Paula: The best thing about this design collaboration for me is that Jessica carved out the time and space in her course for us to work on deliberation with her students over several Tuesdays. This helped her to offer formative feedback and the multiple attempts the students needed to nudge the development of competency along.


Jessica was great at giving ongoing feedback to the whole class when she noticed trends. I remember watching them nodding thoughtfully as she pointed out that many of them were still “developing” in deliberation because they were just developing the confidence “to raise issues and considerations that are important but may complicate discussion.” It was also pretty exciting watching her figure out how to manage the logistics of triangulating her collection of assessment evidence and adjusting her record of where students were in their competency development as they learned and grew.


So, what could have inspired students to design their own, very authentic, collaborative final project about emergency plans in our province?


After spending a semester working on simulations and being in communication with experts and decision-makers, it wasn’t surprising that the students wanted to tackle a local real-world problem applicable to their futures.
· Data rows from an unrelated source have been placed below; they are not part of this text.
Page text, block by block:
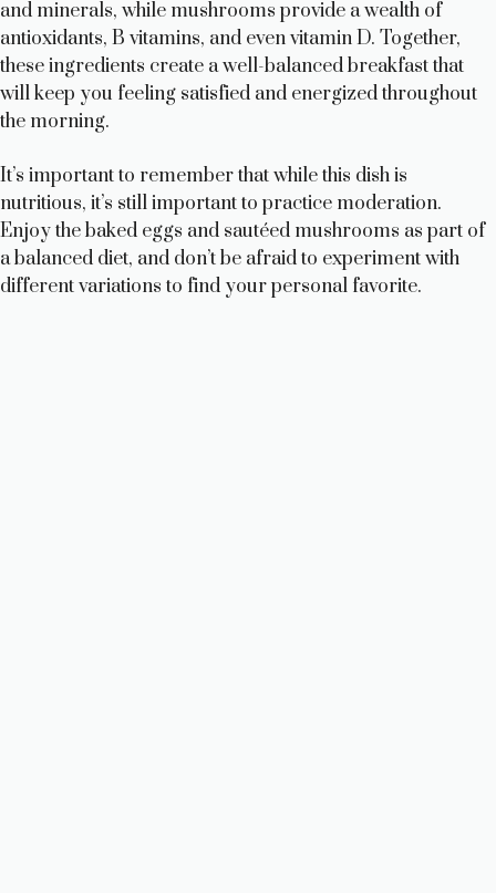
and minerals, while mushrooms provide a wealth of
antioxidants, B vitamins, and even vitamin D. Together,
these ingredients create a well-balanced breakfast that
will keep you feeling satisfied and energized throughout
the morning.
It’s important to remember that while this dish is
nutritious, it’s still important to practice moderation.
Enjoy the baked eggs and sautéed mushrooms as part of
a balanced diet, and don’t be afraid to experiment with
different variations to find your personal favorite.
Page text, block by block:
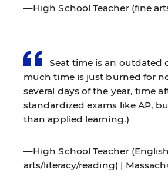
—High School Teacher (fine
Seat time is an outdated
much time is just burned for
several days of the year, time
standardized exams like AP,
than applied learning.)
—High School Teacher
arts/literacy/reading) |
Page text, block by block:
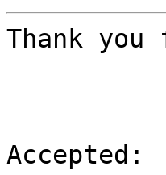
Thank
Accepted:
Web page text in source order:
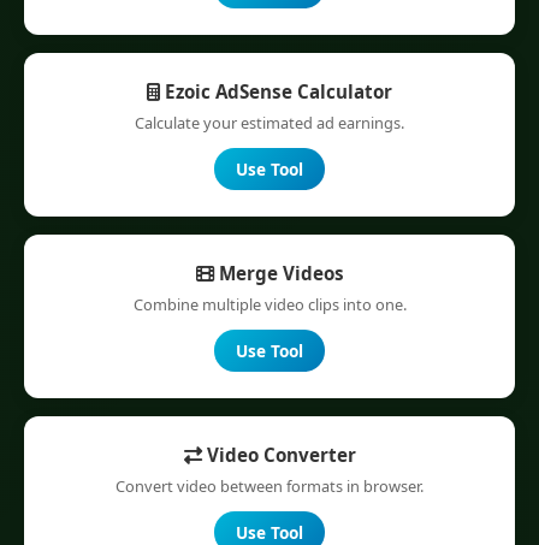
Ezoic AdSense Calculator
Calculate your estimated ad earnings.
Use Tool
Merge Videos
Combine multiple video clips into one.
Use Tool
Video Converter
Convert video between formats in browser.
Use Tool

From Paula’s interviews and our observations, we suggest four factors that may have helped students build interest, confidence, and motivation to tackle a local problem.


1. Relationships! Paula interviewed a student who had participated in MUN simulations before, who noted that through this series of deliberations “we’ve developed a relationship where we can talk more freely, and as such we can more accurately express our perspectives but also work collaboratively.”
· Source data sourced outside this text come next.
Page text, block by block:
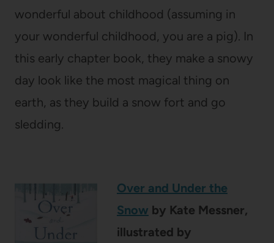
wonderful about childhood (assuming in
your wonderful childhood, you are a pig). In
this early chapter book, they make a snowy
day look like the most magical thing on
earth, as they build a snow fort and go
sledding.
Over and Under the
Snow by Kate Messner,
illustrated by
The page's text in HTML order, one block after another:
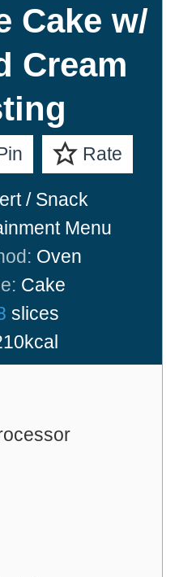
Cake w/
Cream
Rate
/ Snack
Menu
Oven
Cake
slices
kcal
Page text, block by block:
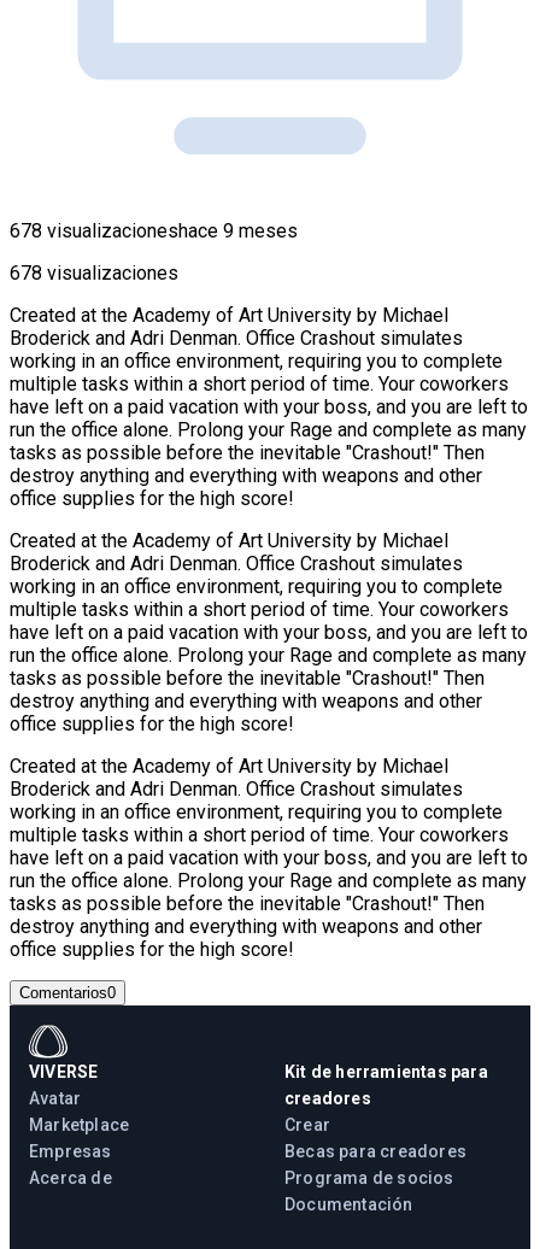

2. Deliberation: It was fascinating watching students who were accustomed to arguing until blue in the face, now needing to consider multiple policy options and perspectives in groups. A student commented, “I usually just go aggressively with my tactics from the perspective of my country, but on day two of the simulation I realized I needed to be more collaborative.” The policy proposal that they created for Minister Ma required a broad consideration of policy and collaborative decision-making.


3. Disposition: The secret sauce in competency! While research indicates that to have competency students don’t have to just be capable of doing something, they have to feel capable too, we rarely operationalize competency by considering student disposition. An English language learning student spoke to Paula about getting out of her comfort zone: “It always feels great afterwards. I feel good about myself.”
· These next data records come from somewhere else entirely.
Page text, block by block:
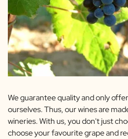
We guarantee quality and only
ourselves. Thus, our wines are
wineries. With us, you don't just
choose your favourite grape and
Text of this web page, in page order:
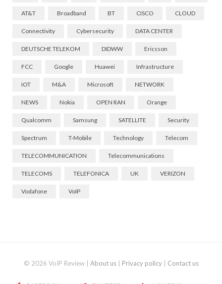
AT&T Broadband BT CISCO CLOUD
Connectivity Cybersecurity DATA CENTER
DEUTSCHE TELEKOM DIDWW Ericsson
FCC Google Huawei Infrastructure
IOT M&A Microsoft NETWORK
NEWS Nokia OPEN RAN Orange
Qualcomm Samsung SATELLITE Security
Spectrum T-Mobile Technology Telecom
TELECOMMUNICATION Telecommunications
TELECOMS TELEFONICA UK VERIZON
Vodafone VoIP
© 2026 VoIP Review | About us| Privacy policy| Contact us
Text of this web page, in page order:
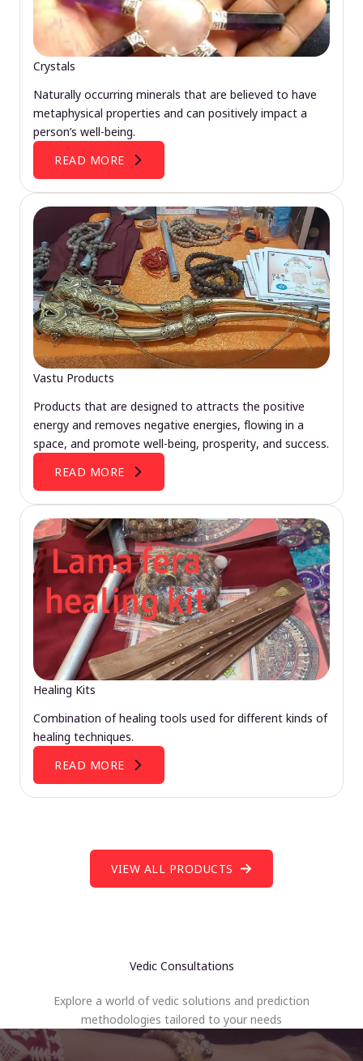
Crystals
Naturally occurring minerals that are believed to have
metaphysical properties and can positively impact a
person’s well-being.
READ MORE
Vastu Products
Products that are designed to attracts the positive
energy and removes negative energies, flowing in a
space, and promote well-being, prosperity, and success.
READ MORE
Healing Kits
Combination of healing tools used for different kinds of
healing techniques.
READ MORE
VIEW ALL PRODUCTS
Vedic Consultations
Explore a world of vedic solutions and prediction
methodologies tailored to your needs
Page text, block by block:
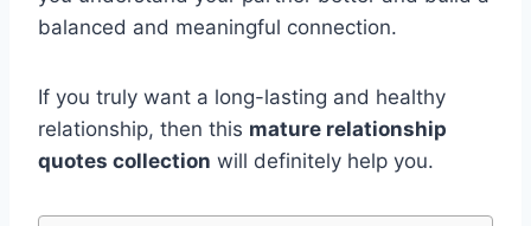
balanced and meaningful connection.
If you truly want a long-lasting and healthy
relationship, then this mature relationship
quotes collection will definitely help you.

4. Self-efficacy as citizens: We think that by having them grow in their competencies for deliberative dialogue they were able to see the value of themselves as citizens, and in their proven ability to create logical, actionable solutions that were supported by research. The curtain had been drawn back on positions and systems of power and they seemed to feel worthy of a seat at the table. It also deeply resonated with them that they were treated as full citizens with valuable opinions and queries by speakers, such as Jaime Webbe, President of the UN Association in Canada, and MP Patrick Weiler who they held in high regard.


Schools play a key role in civic education. Who were they to give advice and opinions to the Provincial Minister of Emergency Management and Climate Readiness? They are educated citizens of British Columbia and understood that the power and potential of a participatory democracy is only possible when citizens act.